Jednym z fundamentów tożsamości narodowej są związane z nią symbole, które otaczane są tutaj specjalną czcią. W rodzimym języku Albania nosi nazwę Shqipëria, czyli kraina orłów. Państwowa flaga przedstawia dwugłowego orła o 25 piórach – na pamiątkę 25 bitew stoczonych przez wychwalanego do dziś bohatera narodowego Skanderbega. Ikonicznego orła możemy dostrzec na każdym kroku – jest na wszystkich rejestracjach samochodowych, na koszulkach i tatuażach. Znalazłam go nawet na detalach takich jak banderole czy nakrętki Coca-Coli.

Istotną rolę odgrywają też obyczaje. Szczególnie urzekł mnie zwyczaj zwany xhiro [czyt. dżiro]. Polega on na wieczornym spacerze oraz ucinaniu sobie pogawędek z napotkanymi po drodze znajomymi. Lubiłam patrzeć, jak faktycznie każdego dnia, w porze zachodu słońca, ulice i deptaki wypełniały się mieszkańcami kultywującymi tą małą spacerową tradycję.

Jazda

Kolejnym, mniej oficjalnym symbolem Albanii, są Mercedesy.
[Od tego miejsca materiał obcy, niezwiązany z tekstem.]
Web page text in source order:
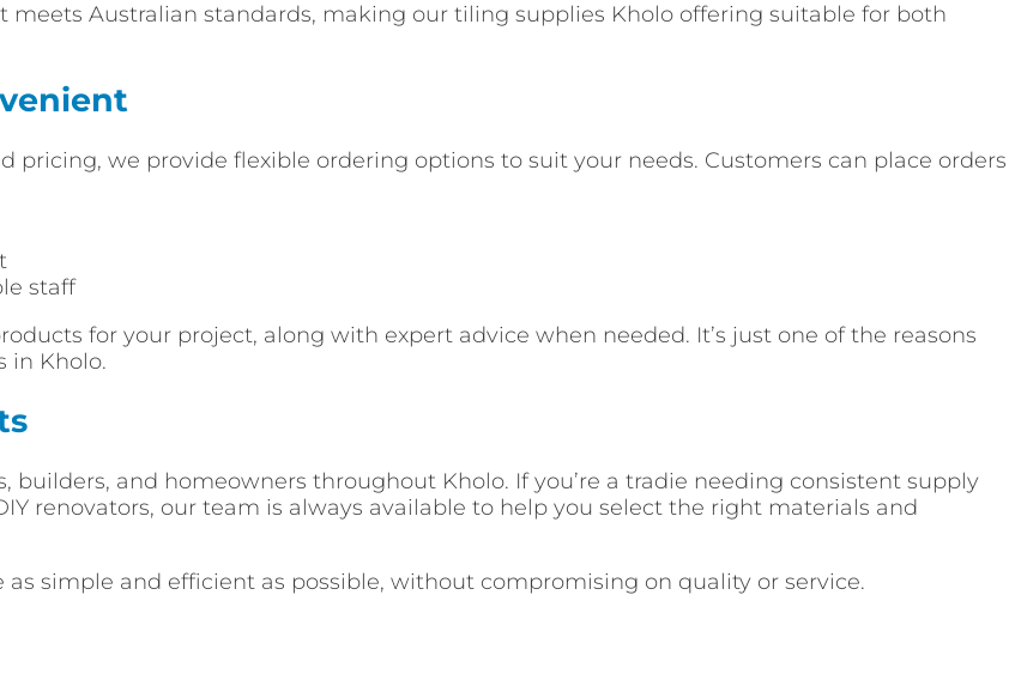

Mniej więcej co trzeci samochód na ulicy jest właśnie tej marki. Choć nie ma jednego wyjaśnienia tego fenomenu, trzeba wziąć pod uwagę, że jazda oraz posiadanie samochodu są legalne dopiero od 1991 r. Kiedy w końcu „odblokowano” Albańczykom samochody, nic dziwnego, że wielu zapragnęło auta prestiżowej marki (Choć wiem, że jest to ogólnobałkańska tendencja, chcę wierzyć, że to krótki staż za kierownicą powoduje, że Albańczycy tak luźno podchodzą do przepisów drogowych i potrafią dostarczyć wrażeń jak na serwerze GTA online…).

Nowy początek?

Również stosunkowo niedawno zaczęła się przygoda Albanii z wolnym rynkiem. W latach 90. obok piramidy w Tiranie – betonowego symbolu komunizmu – w całym kraju pojawiły się kolejne piramidy, tyle że finansowe. Brak ostrzeżeń ani późniejszej pomocy ze strony władz wywołał protesty i zamieszki, które rozrosły się na skalę wojny domowej w całym kraju. Mimo wybrania nowych władz w 1997 r. Albania weszła w XXI w. w cieniu kryzysu. Skłoniło to wielu obywateli do emigracji lub zarabiania w szarej strefie, gdzie spora część z nich pozostaje do dziś.

Kulturowe zamieszanie

Albania jest krajem, gdzie postkomunistyczny chłód blokowisk z wielkiej płyty miesza się ze śródziemnomorskim krajobrazem i bijącym od niego ciepłem. Spotykają się tu wpływy bałkańskie, osmańskie, włoskie, a nawet greckie, co skutkuje niesamowitą mieszanką w kuchni, architekturze i zwyczajach, której trzeba doświadczyć.

Podczas zwiedzania możemy wybierać spośród starożytnych ruin, średniowiecznych zamków, komunistycznych bunkrów lub współczesnych muzeów. W ostatniej kategorii szczególnie warte uwagi są Muzeum Fotografii „Marubi” w Szkodrze oraz Narodowe Muzeum Historyczne w Tiranie.

Jeśli chodzi o jedzenie – warto spróbować miejscowych specjałów, wyśmienitych owoców morza oraz odwiedzić lokale prowadzone przez Włochów i Kosowian, które obecne są w każdym mieście. Bardzo spodobała mi się też różnorodność w kawiarniach. Dostaniemy w nich zarówno włoskie espresso, greckie freddo oraz moje nowe odkrycie – rozgrzewający turecki salep, którego smak można w przyrównać do Cini Minis.

Opuścić cień

Dzięki rosnącemu zainteresowaniu turystów Albania ma coraz większe szanse na rozwój. Mimo wielu przeszkód mam ogromną nadzieję, że z biegiem lat rozwinie skrzydła i uda jej się choć trochę wyjść (czy może raczej wylecieć?) ze swojego cienia.